Last winter while looking at all the different makes and models of pellet grills available I was comparing price, size, materials they are built out of, etc. After I made my choice I kept researching and started putting all the information into a Microsoft Excel spread sheet. While I do not have every pellet grill available there are many models listed and I think others who are looking may find this information helpful in making their own personal purchasing decision.

Hoping that if any of the information I listed is inaccurate or outdated this can be updated and same goes with adding other makes and models to the list.
https://statich.smokingmeatforums.com/a/a6/a662ad3a_PelletGrillComparison.zip


----------



## otis857 (Jun 26, 2012)

Mossymo sent me this spreadsheet when I was choosing my pellet smoker. Its a good comparison for anyone interested in making the leap, if you're interested. I was deciding betwen the Yoder, Green Mountain Jim Bowie, and the Fast eddy PC500. I ended up choosing the Yoder and it shouild be in any day now.

If your looking, hit him up for the spreadsheet! Good dude with useful info. THanks


----------



## ctgriller (Sep 9, 2012)

Tx for the info. I have been researching a pellet grill on and off and am close to pulling the trigger but its hard here in the northeast bc no one has one and there are no dealers of any brands.  I'm leaning into the Ys640. Seems like you get a lot for the money and the owner has answered all my emails himself.


----------



## mossymo (Sep 9, 2012)

CTgriller said:


> Tx for the info. I have been researching a pellet grill on and off and am close to pulling the trigger but its hard here in the northeast bc no one has one and there are no dealers of any brands.  I'm leaning into the Ys640. Seems like you get a lot for the money and the owner has answered all my emails himself.

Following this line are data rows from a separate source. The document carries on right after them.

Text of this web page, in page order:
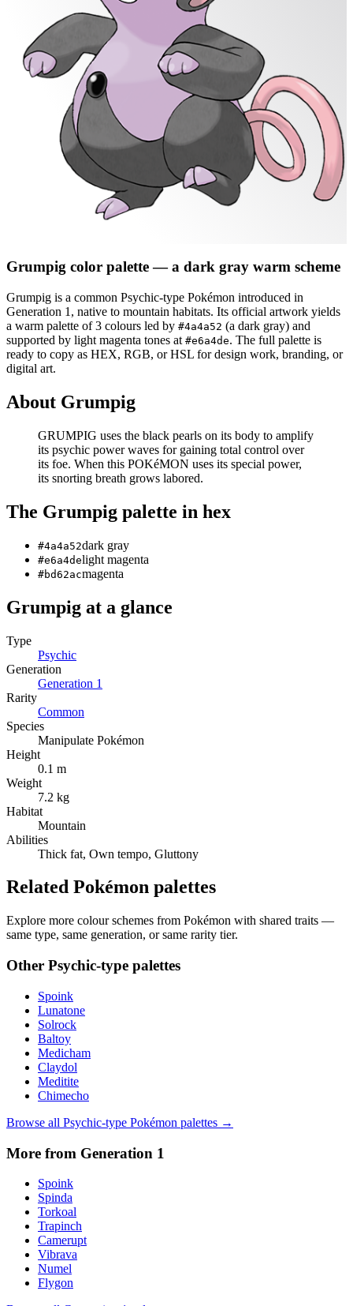
Grumpig color palette— a dark gray warm scheme
Grumpig is a common Psychic-type Pokémon introduced in
Generation 1 , native to mountain habitats. Its official artwork yields
a warm palette of3 colours led by #4a4a52 (a dark gray) and
supported by light magenta tones at #e6a4de. The full palette is
ready to copy as HEX, RGB, or HSL for design work, branding, or
digital art.
About Grumpig
GRUMPIG uses the black pearls on its body to amplify
its psychic power waves for gaining total control over
its foe. When this POKéMON uses its special power,
its snorting breath grows labored.
The Grumpig palette in hex
#4a4a52dark gray
#e6a4delight magenta
#bd62acmagenta
Grumpig at a glance
Type
Psychic
Generation
Generation 1
Rarity
Common
Species
Manipulate Pokémon
Height
0.1 m
Weight
7.2 kg
Habitat
Mountain
Abilities
Thick fat, Own tempo, Gluttony
Related Pokémon palettes
Explore more colour schemes from Pokémon with shared traits —
same type, same generation, or same rarity tier.
Other Psychic-type palettes
Spoink
Lunatone
Solrock
Baltoy
Medicham
Claydol
Meditite
Chimecho
Browse all Psychic-type Pokémon palettes →
More from Generation 1
Spoink
Spinda
Torkoal
Trapinch
Camerupt
Vibrava
Numel
Flygon
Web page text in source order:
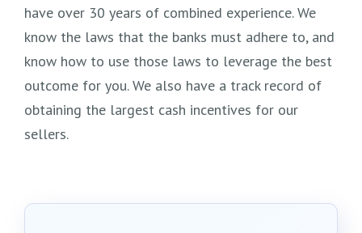
have over 30 years of combined experience. We
know the laws that the banks must adhere to, and
know how to use those laws to leverage the best
outcome for you. We also have a track record of
obtaining the largest cash incentives for our
sellers.
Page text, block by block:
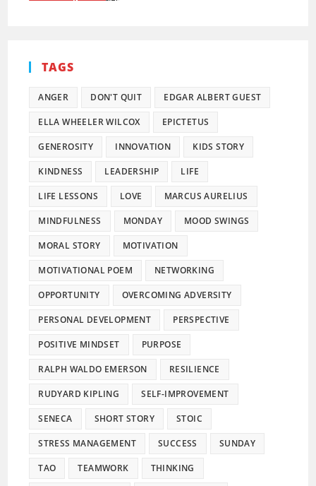
TAGS
ANGER DON'T QUIT EDGAR ALBERT GUEST
ELLA WHEELER WILCOX EPICTETUS
GENEROSITY INNOVATION KIDS STORY
KINDNESS LEADERSHIP LIFE
LIFE LESSONS LOVE MARCUS AURELIUS
MINDFULNESS MONDAY MOOD SWINGS
MORAL STORY MOTIVATION
MOTIVATIONAL POEM NETWORKING
OPPORTUNITY OVERCOMING ADVERSITY
PERSONAL DEVELOPMENT PERSPECTIVE
POSITIVE MINDSET PURPOSE
RALPH WALDO EMERSON RESILIENCE
RUDYARD KIPLING SELF-IMPROVEMENT
SENECA SHORT STORY STOIC
STRESS MANAGEMENT SUCCESS SUNDAY
TAO TEAMWORK THINKING
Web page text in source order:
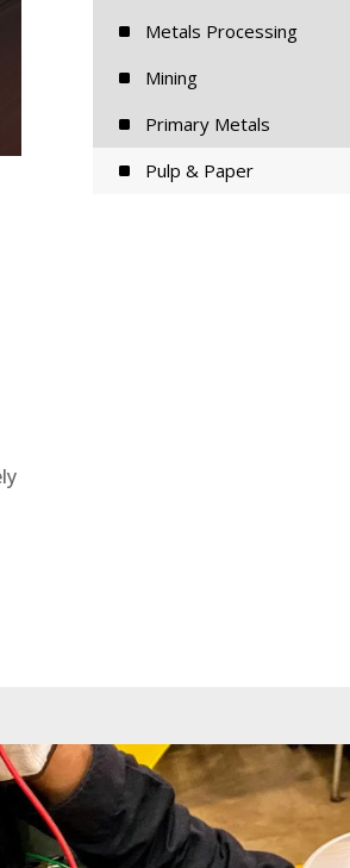
^ Metals Processing
^ Mining
^ Primary Metals
^ Pulp & Paper
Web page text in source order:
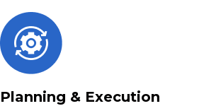
Planning & Execution
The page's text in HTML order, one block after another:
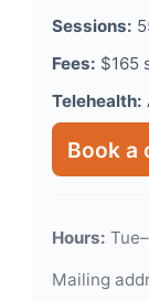
Sessions:
Fees: $165
Telehealth:
Book a
Hours:
Mailing
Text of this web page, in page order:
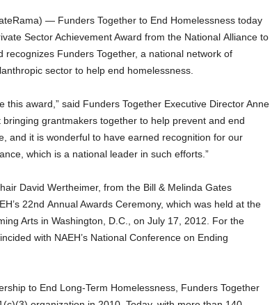
— Funders Together to End Homelessness today
Sector Achievement Award from the National Alliance to
recognizes Funders Together, a national network of
sector to help end homelessness.
this award,” said Funders Together Executive Director Anne
grantmakers together to help prevent and end
and it is wonderful to have earned recognition for our
which is a national leader in such efforts.”
David Wertheimer, from the Bill & Melinda Gates
22nd Annual Awards Ceremony, which was held at the
Arts in Washington, D.C., on July 17, 2012. For the
with NAEH’s National Conference on Ending
to End Long-Term Homelessness, Funders Together
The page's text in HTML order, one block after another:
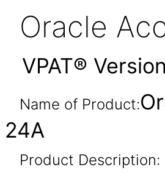
Oracle
VPAT®
Name of Product:
24A
Product Description:
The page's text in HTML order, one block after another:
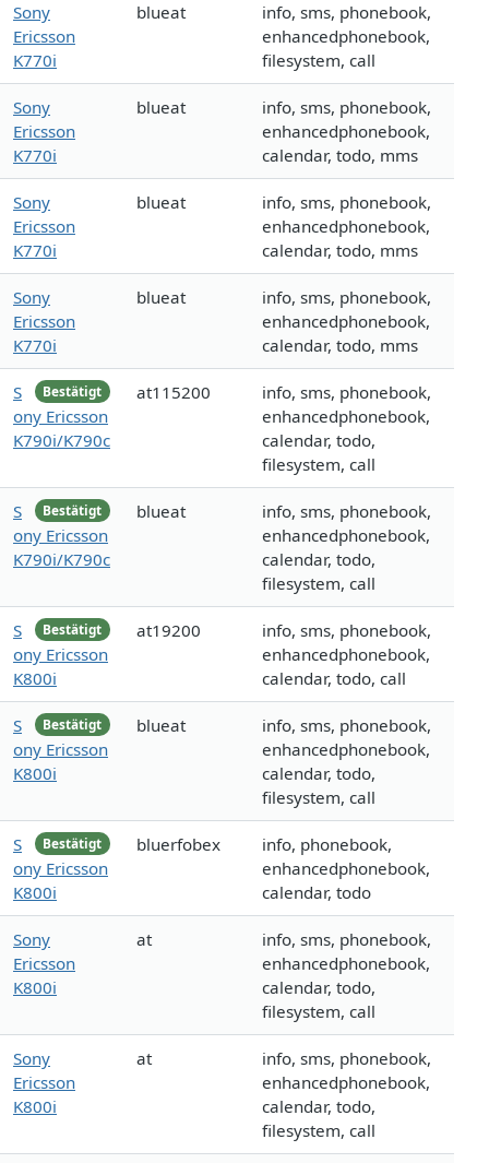
Sony
Ericsson
K770i
blueat
info, sms, phonebook,
enhancedphonebook,
filesystem, call
Sony
Ericsson
K770i
blueat
info, sms, phonebook,
enhancedphonebook,
calendar, todo, mms
Sony
Ericsson
K770i
blueat
info, sms, phonebook,
enhancedphonebook,
calendar, todo, mms
Sony
Ericsson
K770i
blueat
info, sms, phonebook,
enhancedphonebook,
calendar, todo, mms
Bestätigt
S
ony Ericsson
K790i/K790c
at115200
info, sms, phonebook,
enhancedphonebook,
calendar, todo,
filesystem, call
Bestätigt
S
ony Ericsson
K790i/K790c
blueat
info, sms, phonebook,
enhancedphonebook,
calendar, todo,
filesystem, call
Bestätigt
S
ony Ericsson
K800i
at19200
info, sms, phonebook,
enhancedphonebook,
calendar, todo, call
Bestätigt
S
ony Ericsson
K800i
blueat
info, sms, phonebook,
enhancedphonebook,
calendar, todo,
filesystem, call
Bestätigt
S
ony Ericsson
K800i
bluerfobex
info, phonebook,
enhancedphonebook,
calendar, todo
Sony
Ericsson
K800i
at
info, sms, phonebook,
enhancedphonebook,
calendar, todo,
filesystem, call
Sony
Ericsson
K800i
at
info, sms, phonebook,
enhancedphonebook,
calendar, todo,
filesystem, call
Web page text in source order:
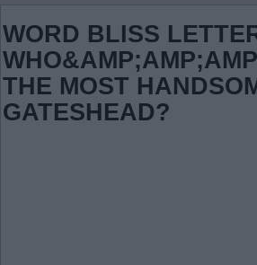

The Yoder YS640 is a rock solid pellet grill choice, both the previous poster Otis857 and my self own one!


----------



## otis857 (Sep 10, 2012)

MossyMO said:


> The Yoder YS640 is a rock solid pellet grill choice, both the previous poster Otis857 and my self own one!


X2. Im extremely happy with my Yoder. The other pellet grills may work fine, but you cant go wrong with the Yoder. I've been told their customer service is excellent, but I havent had to use it, which is great by itself. Nice to know they stand behind it if you need it.


----------



## striper (Sep 10, 2012)

I've had my Yoder YS 640 for a little over a year now.  I had one minor problem that really was my fault, but the company jumped on things and sent me a complete update kit anyway.  This thing cooks AWESOME in my humble opinion.  Everything from Smoked Salmon through Steaks without any problems.  And if you decide you need a heavier smoke, just throw one of Todd's units in with things and hang on.

Joe


----------



## 1beezer (Oct 23, 2012)

Thanks for the comparison chart.


----------



## mossymo (Oct 23, 2012)

[ATTACHMENT=125]Pellet Grill Comparison.xlsx (13k. xlsx file)[/ATTACHMENT]

Updated chart attached with a few different models.


----------



## tjohnson (Oct 23, 2012)

Very Cool Spreadsheet Marty!

I'm looking at a couple on your list


----------